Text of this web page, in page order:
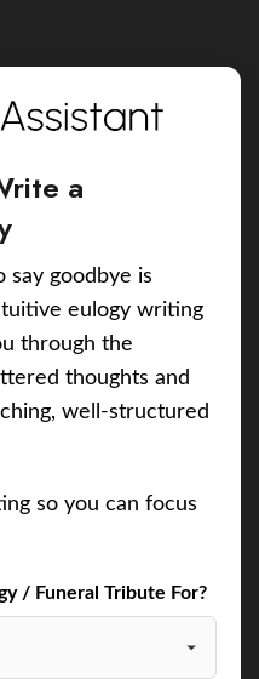
a
say goodbye is
eulogy writing
through the
thoughts and
well-structured
so you can focus
/ Funeral Tribute For?
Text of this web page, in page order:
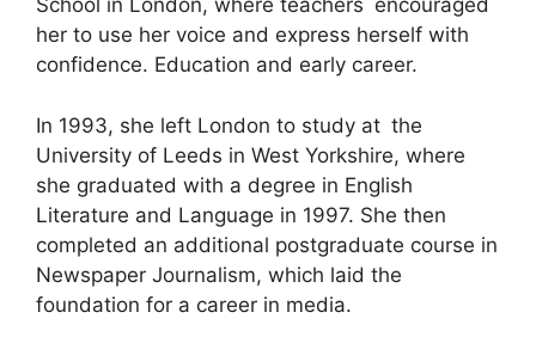
School in London, where teachers encouraged
her to use her voice and express herself with
confidence. Education and early career.
In 1993, she left London to study at the
University of Leeds in West Yorkshire, where
she graduated with a degree in English
Literature and Language in 1997. She then
completed an additional postgraduate course in
Newspaper Journalism, which laid the
foundation for a career in media.
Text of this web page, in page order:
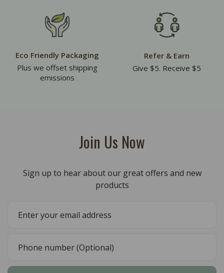
Eco Friendly Packaging
Plus we offset shipping
emissions
Refer & Earn
Give $5. Receive $5
Join Us Now
Sign up to hear about our great offers and new
products
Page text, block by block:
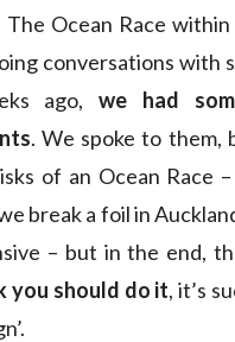
Ocean Race within
conversations with
ago, we had
. We spoke to them,
of an Ocean Race
break a foil in
– but in the end,
you should do it, it’s
○ ○ ○ ○ ○ ○ ○
Reproduce the lines above exactly, please, but not the pictures in them.

Text of this web page, in page order:
a
say goodbye is
eulogy writing
through the
thoughts and
well-structured
so you can focus
/ Funeral Tribute For?
Text of this web page, in page order:
School in London, where teachers encouraged
her to use her voice and express herself with
confidence. Education and early career.
In 1993, she left London to study at the
University of Leeds in West Yorkshire, where
she graduated with a degree in English
Literature and Language in 1997. She then
completed an additional postgraduate course in
Newspaper Journalism, which laid the
foundation for a career in media.
Text of this web page, in page order:
Eco Friendly Packaging
Plus we offset shipping
emissions
Refer & Earn
Give $5. Receive $5
Join Us Now
Sign up to hear about our great offers and new
products
Page text, block by block:
Ocean Race within
conversations with
ago, we had
. We spoke to them,
of an Ocean Race
break a foil in
– but in the end,
you should do it, it’s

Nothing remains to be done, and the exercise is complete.